Jin Zhao, Gong Wei-Jiang, Zhu Ai-Dong, Zhang Shou, Qi Yang, Su S-L
Opt Express. 2021 Mar 29;29(7):10117-10133. doi: 10.1364/OE.419568.
We propose a mechanism of Rydberg double antiblockade by virtue of a resonant dipole-dipole interaction between a pair of Rydberg atoms placed at short distances scaling as 1/R. By combining this novel excitation regime with microwave-driven fields and dissipative dynamics, a stationary qutrit entangled state can be obtained with high quality, the corresponding steady-state fidelity and purity are insensitive to the variations of the dynamical parameters. Furthermore, we introduce time-dependent laser fields with periodically modulated amplitude to speed up the entanglement creation process. Numerical simulations reveal that the order of magnitude of the shortened convergence time is about 10 in units of ω, and the acceleration effect appears valid in broad parametric space. The present results enrich the physics of the Rydberg antiblockade regimes and may receive more attention for the experimental investigations in dissipative dynamics of neutral atoms.

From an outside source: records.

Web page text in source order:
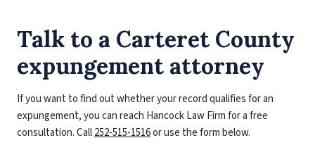
Talk to a Carteret County
expungement attorney
If you want to find out whether your record qualifies for an
expungement, you can reach Hancock Law Firm for a free
consultation. Call252-515-1516or use the form below.
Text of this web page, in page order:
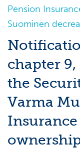
Pension
Suominen
chapter
the
Varma
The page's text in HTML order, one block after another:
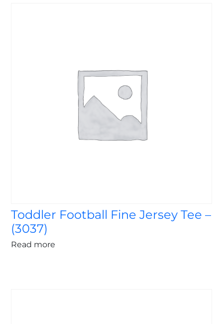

我们提出了一种里德堡双反阻塞机制,该机制基于一对近距离放置的里德堡原子之间的共振偶极 - 偶极相互作用,其相互作用强度按1/R缩放。通过将这种新型激发机制与微波驱动场和耗散动力学相结合,可以高质量地获得一个稳态三量子比特纠缠态,相应的稳态保真度和纯度对动力学参数的变化不敏感。此外,我们引入具有周期性调制幅度的含时激光场来加速纠缠产生过程。数值模拟表明,以ω为单位,缩短的收敛时间的数量级约为10,并且在广泛的参数空间中加速效应都是有效的。目前的结果丰富了里德堡反阻塞机制的物理内容,可能会在中性原子的耗散动力学实验研究中受到更多关注。